# Records for the task:
══════════
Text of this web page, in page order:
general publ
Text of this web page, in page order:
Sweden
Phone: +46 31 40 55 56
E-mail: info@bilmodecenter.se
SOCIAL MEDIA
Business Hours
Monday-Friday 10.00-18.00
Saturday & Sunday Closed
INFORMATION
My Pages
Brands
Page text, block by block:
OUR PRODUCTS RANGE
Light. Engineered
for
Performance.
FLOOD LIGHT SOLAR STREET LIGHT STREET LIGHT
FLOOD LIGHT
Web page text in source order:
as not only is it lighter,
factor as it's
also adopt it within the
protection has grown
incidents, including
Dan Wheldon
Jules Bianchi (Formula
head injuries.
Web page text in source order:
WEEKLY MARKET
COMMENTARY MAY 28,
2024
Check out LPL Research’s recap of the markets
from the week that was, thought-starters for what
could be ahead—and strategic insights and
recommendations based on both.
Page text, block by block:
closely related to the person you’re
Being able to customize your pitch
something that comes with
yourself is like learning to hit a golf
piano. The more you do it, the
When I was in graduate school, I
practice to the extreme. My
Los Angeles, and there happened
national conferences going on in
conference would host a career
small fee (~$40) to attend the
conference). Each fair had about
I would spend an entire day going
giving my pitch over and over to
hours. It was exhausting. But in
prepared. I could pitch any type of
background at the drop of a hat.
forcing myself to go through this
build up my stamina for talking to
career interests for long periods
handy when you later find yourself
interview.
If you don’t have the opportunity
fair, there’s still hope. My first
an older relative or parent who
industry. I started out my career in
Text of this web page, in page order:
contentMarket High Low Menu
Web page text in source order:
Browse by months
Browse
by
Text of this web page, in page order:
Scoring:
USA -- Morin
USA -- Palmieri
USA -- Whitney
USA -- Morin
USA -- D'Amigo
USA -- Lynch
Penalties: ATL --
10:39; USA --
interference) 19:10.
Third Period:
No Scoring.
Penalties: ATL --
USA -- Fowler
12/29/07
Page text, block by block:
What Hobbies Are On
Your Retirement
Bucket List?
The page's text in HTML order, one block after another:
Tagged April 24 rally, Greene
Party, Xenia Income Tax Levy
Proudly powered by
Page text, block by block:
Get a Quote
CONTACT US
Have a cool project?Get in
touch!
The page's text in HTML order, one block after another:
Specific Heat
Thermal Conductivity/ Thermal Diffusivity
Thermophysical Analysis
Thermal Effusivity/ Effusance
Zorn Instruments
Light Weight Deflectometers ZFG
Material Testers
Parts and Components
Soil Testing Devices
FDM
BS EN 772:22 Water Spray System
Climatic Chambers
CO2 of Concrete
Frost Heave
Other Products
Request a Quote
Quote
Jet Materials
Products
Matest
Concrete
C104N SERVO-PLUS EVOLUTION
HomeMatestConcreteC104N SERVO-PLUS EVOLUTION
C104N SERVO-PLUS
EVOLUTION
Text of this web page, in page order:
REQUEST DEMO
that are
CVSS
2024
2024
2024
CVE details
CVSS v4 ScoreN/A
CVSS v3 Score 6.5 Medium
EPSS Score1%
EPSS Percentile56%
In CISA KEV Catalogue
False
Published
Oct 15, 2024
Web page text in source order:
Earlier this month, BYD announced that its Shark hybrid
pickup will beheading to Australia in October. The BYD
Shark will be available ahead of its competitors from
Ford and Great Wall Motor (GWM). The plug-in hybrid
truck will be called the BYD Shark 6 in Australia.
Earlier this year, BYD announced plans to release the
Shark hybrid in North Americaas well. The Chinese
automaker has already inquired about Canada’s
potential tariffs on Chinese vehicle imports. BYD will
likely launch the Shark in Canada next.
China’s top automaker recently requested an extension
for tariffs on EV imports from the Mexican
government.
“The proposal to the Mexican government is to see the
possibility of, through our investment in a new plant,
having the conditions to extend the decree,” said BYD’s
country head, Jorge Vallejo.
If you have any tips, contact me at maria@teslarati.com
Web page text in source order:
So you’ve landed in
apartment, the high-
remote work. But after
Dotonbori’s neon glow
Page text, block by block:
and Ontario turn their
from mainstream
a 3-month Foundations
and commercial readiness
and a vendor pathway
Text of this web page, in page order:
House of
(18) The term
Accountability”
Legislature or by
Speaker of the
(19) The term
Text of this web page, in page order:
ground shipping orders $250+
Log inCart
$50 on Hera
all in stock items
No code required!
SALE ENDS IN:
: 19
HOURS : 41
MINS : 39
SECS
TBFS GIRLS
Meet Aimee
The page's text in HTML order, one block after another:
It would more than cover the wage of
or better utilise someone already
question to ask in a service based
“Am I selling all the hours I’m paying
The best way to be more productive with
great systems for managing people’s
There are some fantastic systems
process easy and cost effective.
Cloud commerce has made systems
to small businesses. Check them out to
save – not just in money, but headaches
══════════
# Problem:
Would you write the records out again, word for word?

# Your response:
Text of this web page, in page order:
general publ
Text of this web page, in page order:
Sweden
Phone: +46 31 40 55 56
E-mail: info@bilmodecenter.se
SOCIAL MEDIA
Business Hours
Monday-Friday 10.00-18.00
Saturday & Sunday Closed
INFORMATION
My Pages
Brands
Page text, block by block:
OUR PRODUCTS RANGE
Light. Engineered
for
Performance.
FLOOD LIGHT SOLAR STREET LIGHT STREET LIGHT
FLOOD LIGHT
Web page text in source order:
as not only is it lighter,
factor as it's
also adopt it within the
protection has grown
incidents, including
Dan Wheldon
Jules Bianchi (Formula
head injuries.
Web page text in source order:
WEEKLY MARKET
COMMENTARY MAY 28,
2024
Check out LPL Research’s recap of the markets
from the week that was, thought-starters for what
could be ahead—and strategic insights and
recommendations based on both.
Page text, block by block:
closely related to the person you’re
Being able to customize your pitch
something that comes with
yourself is like learning to hit a golf
piano. The more you do it, the
When I was in graduate school, I
practice to the extreme. My
Los Angeles, and there happened
national conferences going on in
conference would host a career
small fee (~$40) to attend the
conference). Each fair had about
I would spend an entire day going
giving my pitch over and over to
hours. It was exhausting. But in
prepared. I could pitch any type of
background at the drop of a hat.
forcing myself to go through this
build up my stamina for talking to
career interests for long periods
handy when you later find yourself
interview.
If you don’t have the opportunity
fair, there’s still hope. My first
an older relative or parent who
industry. I started out my career in
Text of this web page, in page order:
contentMarket High Low Menu
Web page text in source order:
Browse by months
Browse
by
Text of this web page, in page order:
Scoring:
USA -- Morin
USA -- Palmieri
USA -- Whitney
USA -- Morin
USA -- D'Amigo
USA -- Lynch
Penalties: ATL --
10:39; USA --
interference) 19:10.
Third Period:
No Scoring.
Penalties: ATL --
USA -- Fowler
12/29/07
Page text, block by block:
What Hobbies Are On
Your Retirement
Bucket List?
The page's text in HTML order, one block after another:
Tagged April 24 rally, Greene
Party, Xenia Income Tax Levy
Proudly powered by
Page text, block by block:
Get a Quote
CONTACT US
Have a cool project?Get in
touch!
The page's text in HTML order, one block after another:
Specific Heat
Thermal Conductivity/ Thermal Diffusivity
Thermophysical Analysis
Thermal Effusivity/ Effusance
Zorn Instruments
Light Weight Deflectometers ZFG
Material Testers
Parts and Components
Soil Testing Devices
FDM
BS EN 772:22 Water Spray System
Climatic Chambers
CO2 of Concrete
Frost Heave
Other Products
Request a Quote
Quote
Jet Materials
Products
Matest
Concrete
C104N SERVO-PLUS EVOLUTION
HomeMatestConcreteC104N SERVO-PLUS EVOLUTION
C104N SERVO-PLUS
EVOLUTION
Text of this web page, in page order:
REQUEST DEMO
that are
CVSS
2024
2024
2024
CVE details
CVSS v4 ScoreN/A
CVSS v3 Score 6.5 Medium
EPSS Score1%
EPSS Percentile56%
In CISA KEV Catalogue
False
Published
Oct 15, 2024
Web page text in source order:
Earlier this month, BYD announced that its Shark hybrid
pickup will beheading to Australia in October. The BYD
Shark will be available ahead of its competitors from
Ford and Great Wall Motor (GWM). The plug-in hybrid
truck will be called the BYD Shark 6 in Australia.
Earlier this year, BYD announced plans to release the
Shark hybrid in North Americaas well. The Chinese
automaker has already inquired about Canada’s
potential tariffs on Chinese vehicle imports. BYD will
likely launch the Shark in Canada next.
China’s top automaker recently requested an extension
for tariffs on EV imports from the Mexican
government.
“The proposal to the Mexican government is to see the
possibility of, through our investment in a new plant,
having the conditions to extend the decree,” said BYD’s
country head, Jorge Vallejo.
If you have any tips, contact me at maria@teslarati.com
Web page text in source order:
So you’ve landed in
apartment, the high-
remote work. But after
Dotonbori’s neon glow
Page text, block by block:
and Ontario turn their
from mainstream
a 3-month Foundations
and commercial readiness
and a vendor pathway
Text of this web page, in page order:
House of
(18) The term
Accountability”
Legislature or by
Speaker of the
(19) The term
Text of this web page, in page order:
ground shipping orders $250+
Log inCart
$50 on Hera
all in stock items
No code required!
SALE ENDS IN:
: 19
HOURS : 41
MINS : 39
SECS
TBFS GIRLS
Meet Aimee
The page's text in HTML order, one block after another:
It would more than cover the wage of
or better utilise someone already
question to ask in a service based
“Am I selling all the hours I’m paying
The best way to be more productive with
great systems for managing people’s
There are some fantastic systems
process easy and cost effective.
Cloud commerce has made systems
to small businesses. Check them out to
save – not just in money, but headaches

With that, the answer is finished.